**What you have to do:** Take the lines below beginning at the line that has "Hemp oil has" and stopping after the line that has "Actogenix CBD Gummies", and print them exactly as they are, with no other lines.

**Data in this exercise:**

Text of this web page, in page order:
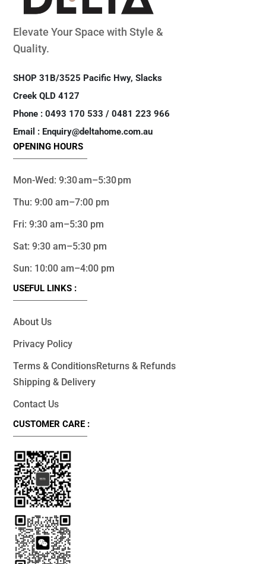
Elevate Your Space with Style &
Quality.
SHOP 31B/3525 Pacific Hwy, Slacks
Creek QLD 4127
Phone : 0493 170 533 / 0481 223 966
Email : Enquiry@deltahome.com.au
OPENING HOURS
Mon-Wed: 9:30 am–5:30 pm
Thu: 9:00 am–7:00 pm
Fri: 9:30 am–5:30 pm
Sat: 9:30 am–5:30 pm
Sun: 10:00 am–4:00 pm
USEFUL LINKS :
About Us
Privacy Policy
Terms & ConditionsReturns & Refunds
Shipping & Delivery
Contact Us
CUSTOMER CARE :
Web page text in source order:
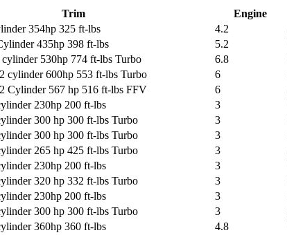
Trim Engine
354hp 325 ft-lbs 4.2
435hp 398 ft-lbs 5.2
530hp 774 ft-lbs Turbo 6.8
cylinder 600hp 553 ft-lbs Turbo 6
Cylinder 567 hp 516 ft-lbs FFV 6
230hp 200 ft-lbs 3
300 hp 300 ft-lbs Turbo 3
300 hp 300 ft-lbs Turbo 3
265 hp 425 ft-lbs Turbo 3
230hp 200 ft-lbs 3
320 hp 332 ft-lbs Turbo 3
230hp 200 ft-lbs 3
300 hp 300 ft-lbs Turbo 3
360hp 360 ft-lbs 4.8
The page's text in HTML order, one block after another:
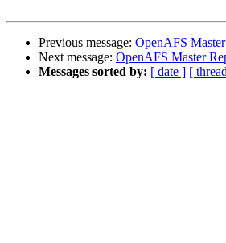
Previous message: OpenAFS
Next message: OpenAFS Master
Messages sorted by: [ date ] [
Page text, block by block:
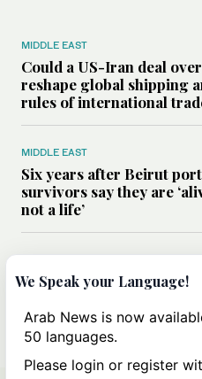
MIDDLE EAST
Could a US-Iran deal
reshape global shipping
rules of international
MIDDLE EAST
Six years after Beirut
survivors say they are
not a life’
MIDDLE EAST
Can Trump’s ‘art of the
strategy reshape the
Iran?
We Speak your Language!
Arab News is now
50 languages.
Please login or register
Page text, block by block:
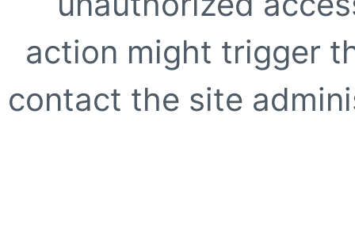
action might trigger
contact the site
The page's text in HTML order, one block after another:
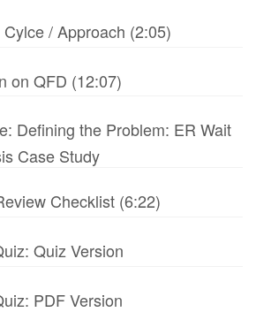
/ Approach (2:05)
on QFD (12:07)
Defining the Problem: ER Wait
Case Study
Checklist (6:22)
Quiz Version
PDF Version
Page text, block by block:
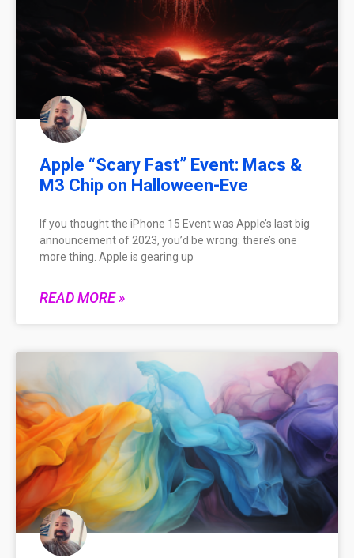
Apple “Scary Fast” Event: Macs &
M3 Chip on Halloween-Eve
If you thought the iPhone 15 Event was Apple’s last big
announcement of 2023, you’d be wrong: there’s one
more thing. Apple is gearing up
READ MORE »
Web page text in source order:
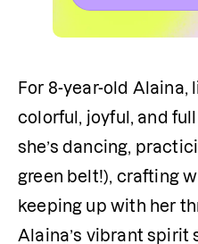
For 8-year-old Alaina,
colorful, joyful, and
she’s dancing,
green belt!), crafting
keeping up with her
Alaina’s vibrant spirit
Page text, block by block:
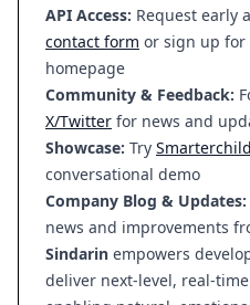
API Access: Request early
contact form or sign up for
homepage
Community & Feedback:
X/Twitter for news and
Showcase: Try
conversational demo
Company Blog & Updates:
news and improvements
Sindarin empowers
deliver next-level, real-
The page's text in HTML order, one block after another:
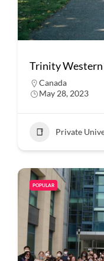
Trinity Western
Canada
May 28, 2023
Private
POPULAR
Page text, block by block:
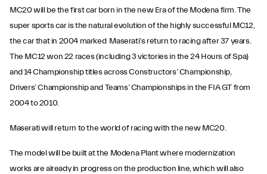
MC20 will be the first car born in the new Era of the Modena firm. The
super sports car is the natural evolution of the highly successful MC12,
the car that in 2004 marked Maserati’s return to racing after 37 years.
The MC12 won 22 races (including 3 victories in the 24 Hours of Spa)
and 14 Championship titles across Constructors’ Championship,
Drivers’ Championship and Teams’ Championships in the FIA GT from
2004 to 2010.
Maserati will return to the world of racing with the new MC20.
The model will be built at the Modena Plant where modernization
works are already in progress on the production line, which will also
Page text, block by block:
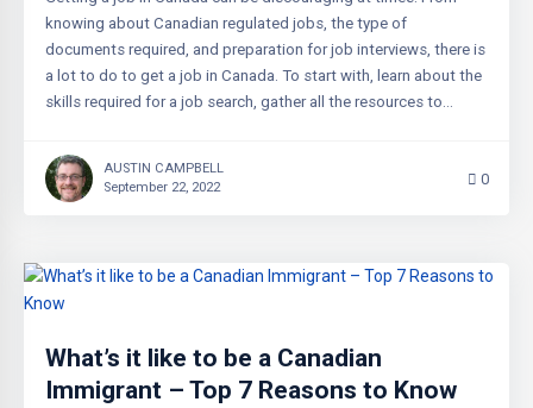
knowing about Canadian regulated jobs, the type of
documents required, and preparation for job interviews, there is
a lot to do to get a job in Canada. To start with, learn about the
skills required for a job search, gather all the resources to…
AUSTIN CAMPBELL
September 22, 2022
0
What’s it like to be a Canadian
Immigrant – Top 7 Reasons to Know
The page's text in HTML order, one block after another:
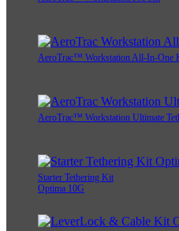
AeroTrac™ Workstation All-In-One
AeroTrac™ Workstation Ultimate
Starter Tethering Kit
Optima 10G
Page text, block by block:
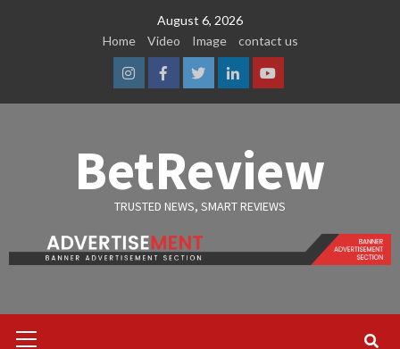
August 6, 2026
Home
Video Image contact us
InstagramFacebook
TwitterLinkedinYoutube
BetReview
TRUSTED NEWS, SMART REVIEWS
Menu
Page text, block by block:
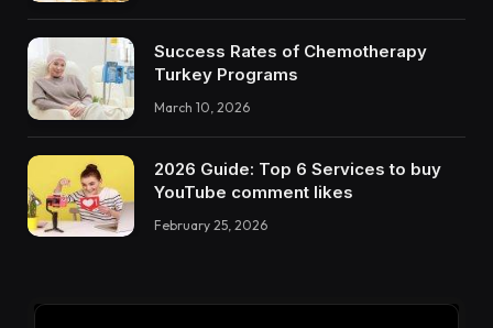
Success Rates of Chemotherapy
Turkey Programs
March 10, 2026
2026 Guide: Top 6 Services to buy
YouTube comment likes
February 25, 2026
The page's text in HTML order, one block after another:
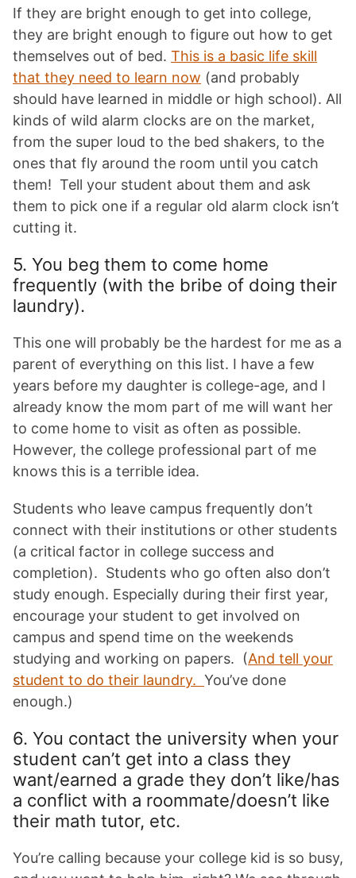
If they are bright enough to get into college,
they are bright enough to figure out how to get
themselves out of bed. This is a basic life skill
that they need to learn now (and probably
should have learned in middle or high school). All
kinds of wild alarm clocks are on the market,
from the super loud to the bed shakers, to the
ones that fly around the room until you catch
them! Tell your student about them and ask
them to pick one if a regular old alarm clock isn’t
cutting it.
5. You beg them to come home
frequently (with the bribe of doing their
laundry).
This one will probably be the hardest for me as a
parent of everything on this list. I have a few
years before my daughter is college-age, and I
already know the mom part of me will want her
to come home to visit as often as possible.
However, the college professional part of me
knows this is a terrible idea.
Students who leave campus frequently don’t
connect with their institutions or other students
(a critical factor in college success and
completion). Students who go often also don’t
study enough. Especially during their first year,
encourage your student to get involved on
campus and spend time on the weekends
studying and working on papers. (And tell your
student to do their laundry. You’ve done
enough.)
6. You contact the university when your
student can’t get into a class they
want/earned a grade they don’t like/has
a conflict with a roommate/doesn’t like
their math tutor, etc.
You’re calling because your college kid is so busy,
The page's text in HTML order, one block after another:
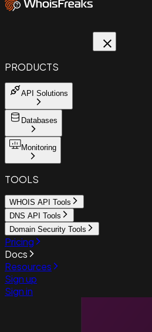
PRODUCTS
API Solutions
Databases
Monitoring
TOOLS
WHOIS API Tools
DNS API Tools
Domain Security Tools
Pricing
Docs
Resources
Sign up
Sign in
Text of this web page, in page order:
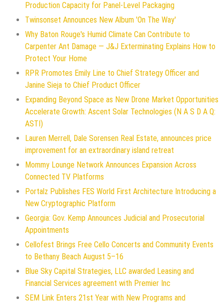
Production Capacity for Panel-Level Packaging
Twinsonset Announces New Album 'On The Way'
Why Baton Rouge's Humid Climate Can Contribute to
Carpenter Ant Damage — J&J Exterminating Explains How to
Protect Your Home
RPR Promotes Emily Line to Chief Strategy Officer and
Janine Sieja to Chief Product Officer
Expanding Beyond Space as New Drone Market Opportunities
Accelerate Growth: Ascent Solar Technologies (N A S D A Q:
ASTI)
Lauren Merrell, Dale Sorensen Real Estate, announces price
improvement for an extraordinary island retreat
Mommy Lounge Network Announces Expansion Across
Connected TV Platforms
Portalz Publishes FES World First Architecture Introducing a
New Cryptographic Platform
Georgia: Gov. Kemp Announces Judicial and Prosecutorial
Appointments
Cellofest Brings Free Cello Concerts and Community Events
to Bethany Beach August 5–16
Blue Sky Capital Strategies, LLC awarded Leasing and
Financial Services agreement with Premier Inc
SEM Link Enters 21st Year with New Programs and
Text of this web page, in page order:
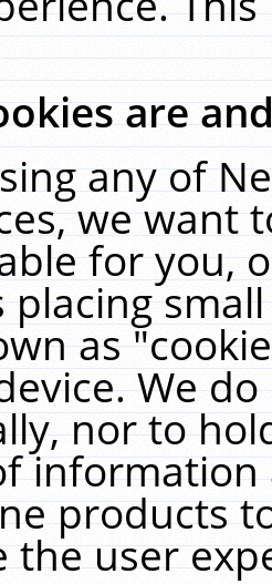
are
any of
we want
for you,
placing
as
We
nor to
products
the user
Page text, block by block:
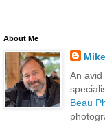
About Me
An avid
Beau
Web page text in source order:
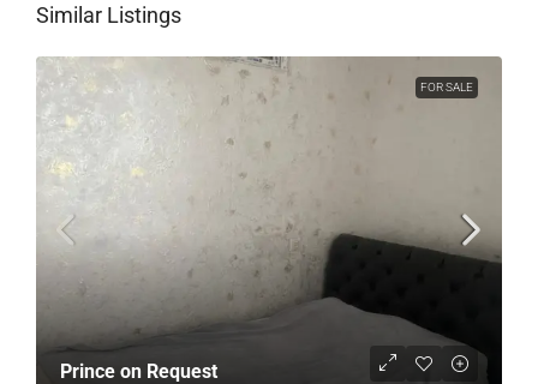
Similar Listings
FOR SALE
Prince on Request
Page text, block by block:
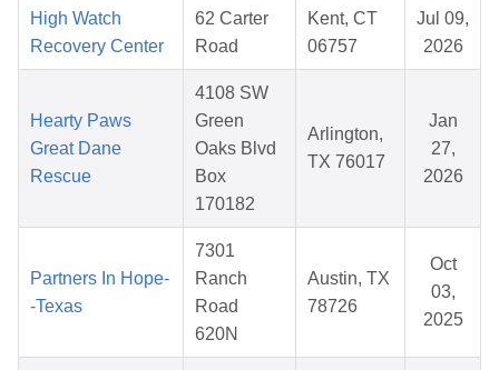
High Watch
Recovery Center
62 Carter
Road
Kent, CT
06757
Jul 09,
2026
Hearty Paws
Great Dane
Rescue
4108 SW
Green
Oaks Blvd
Box
170182
Arlington,
TX 76017
Jan
27,
2026
Partners In Hope-
-Texas
7301
Ranch
Road
620N
Austin, TX
78726
Oct
03,
2025
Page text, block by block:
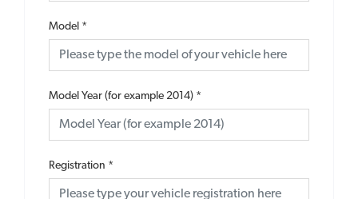
Model *
Model Year (for example 2014) *
Registration *
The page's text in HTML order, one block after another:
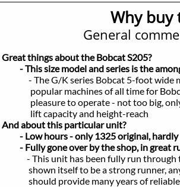
Why buy
General
Great things about the Bobcat S205?
- This size model and series is the
- The G/K series Bobcat 5-foot wide
popular machines of all time for
pleasure to operate - not too big, only
lift capacity and height-reach
And about this particular unit?
- Low hours - only 1325 original, hardly
- Fully gone over by the shop, in great
- This unit has been fully run through
shown itself to be a strong runner,
should provide many years of reliable
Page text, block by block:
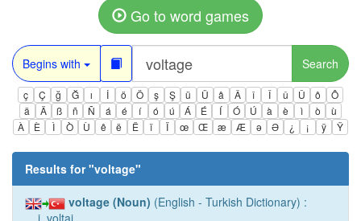
Go to word games
Begins with Search
ç Ç ğ Ğ ı İ ö Ö ş Ş ü Ü â Â î Î û Û ô
Ô
ä
Ä ß ñ Ñ á é í ó ú Á É Í Ó Ú à è ì ò
ù
À
È Ì Ò Ù ê ë Ë ï Ï œ Œ æ Æ ə Ə ¿ ¡ ÿ Ÿ
Results for "voltage"
voltage (Noun) (English - Turkish Dictionary) :
i. voltaj.
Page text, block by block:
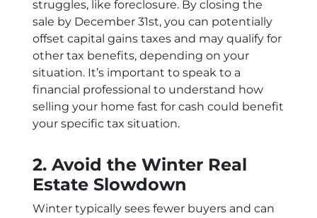
struggles, like foreclosure. By closing the
sale by December 31st, you can potentially
offset capital gains taxes and may qualify for
other tax benefits, depending on your
situation. It’s important to speak to a
financial professional to understand how
selling your home fast for cash could benefit
your specific tax situation.
2. Avoid the Winter Real
Estate Slowdown
Winter typically sees fewer buyers and can
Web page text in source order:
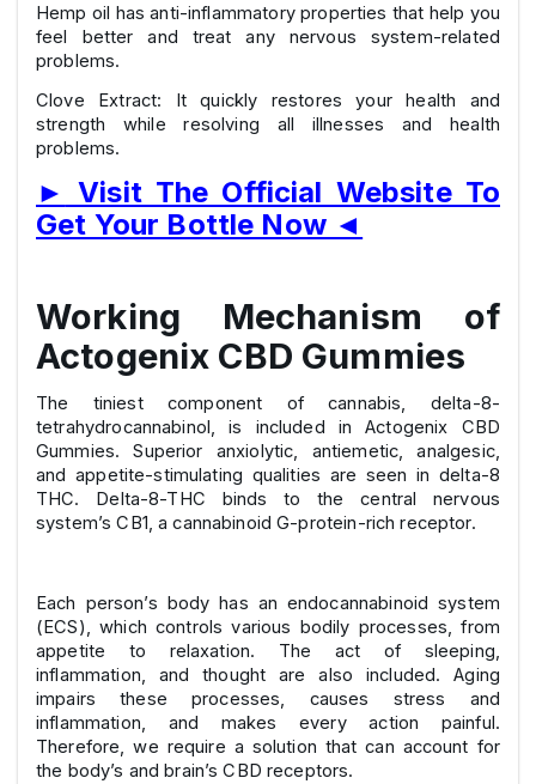
Hemp oil has anti-inflammatory properties that help you
feel better and treat any nervous system-related
problems.
Clove Extract: It quickly restores your health and
strength while resolving all illnesses and health
problems.
► Visit The Official Website To
Get Your Bottle Now ◄
Working Mechanism of
Actogenix CBD Gummies
The tiniest component of cannabis, delta-8-
tetrahydrocannabinol, is included in Actogenix CBD
Gummies. Superior anxiolytic, antiemetic, analgesic,
and appetite-stimulating qualities are seen in delta-8
THC. Delta-8-THC binds to the central nervous
system’s CB1, a cannabinoid G-protein-rich receptor.
Each person’s body has an endocannabinoid system
(ECS), which controls various bodily processes, from
appetite to relaxation. The act of sleeping,
inflammation, and thought are also included. Aging
impairs these processes, causes stress and
inflammation, and makes every action painful.
Therefore, we require a solution that can account for
the body’s and brain’s CBD receptors.

**Task solution:**
Hemp oil has anti-inflammatory properties that help you
feel better and treat any nervous system-related
problems.
Clove Extract: It quickly restores your health and
strength while resolving all illnesses and health
problems.
► Visit The Official Website To
Get Your Bottle Now ◄
Working Mechanism of
Actogenix CBD Gummies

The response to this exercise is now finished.